I also agree with this statement, "Why don't you help them deal with how THEY feel and make amends for the life you made them live.... then maybe they might want to have a relationship with you."

Yes, "FEELINGS are a two way street". I don't see how taking responsibility for the part you played in their upbringing and the emotional debris that it created and is still creating would be allowing others to walk all over you? Could it be that you felt walked all over by your ex-wife and somehow you are now projecting these unresolved feelings onto your children?

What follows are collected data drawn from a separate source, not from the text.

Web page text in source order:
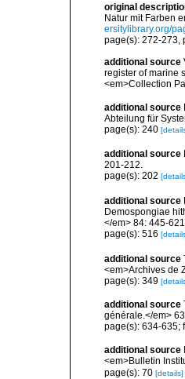
original
Natur mit Farben
ersitylibrary.org/
page(s): 272-273,
additional source
register of marine
<em>Collection
additional source
Abteilung für
page(s): 240
additional source
201-212.
page(s): 202
additional source
Demospongiae
</em> 84: 445-621.
page(s): 516
additional source
<em>Archives de
page(s): 349
additional source
générale.</em>
page(s): 634-635;
additional source
<em>Bulletin
page(s): 70 [details]

Yes, feelings are a two-way street, however I think in this particular circumstance that you erred in judgement and burdened the relationship further by talking all about your feelings. It was not the time nor the place. Don't make her day all about you and your unresolved feelings.

I would apologize to your daughter, either by calling or writing her. Tell her that you spoke in haste and regret focusing on your feelings. Accept her gesture of wanting her father to walk her down the aisle for her big day. You have the option of feeling positive about this turn of events--that she wants to include you! If you're concerned about the potential for arguments, leave early. Tell your daughter that you will be there happily, but will only be able to stay for a short while. This small step may pave the way for a better future relationship, one in which there may be opportunities to talk about other issues. Look at it as a small step.

I agree that some posts lack sensitivity and sound reactive. However, I would not discount some of the thoughtful insight offered here, despite how hurt you feel. If you can move beyond your own wounded feelings, they may prove useful. The bottomline is that this situation is not about them, it's about you and having a chance to fix what you broke.

Also, have you considered maybe seeing a professional counselor and talking about ways to cope with your residual feelings about these issues and ways to move forward towards reconcilation? It may be a better place and more appropriate for you rather than burdening your children further.

The bottom line is that this emotionally painful situation is presenting you with an opportunity. The choice of whether you take a risk in an effort at reconcilation or pass it up, is yours and yours alone. It already sounds like you have some regrets. I wouldn't want to live with the regret of another missed opportunity. Good luck to you.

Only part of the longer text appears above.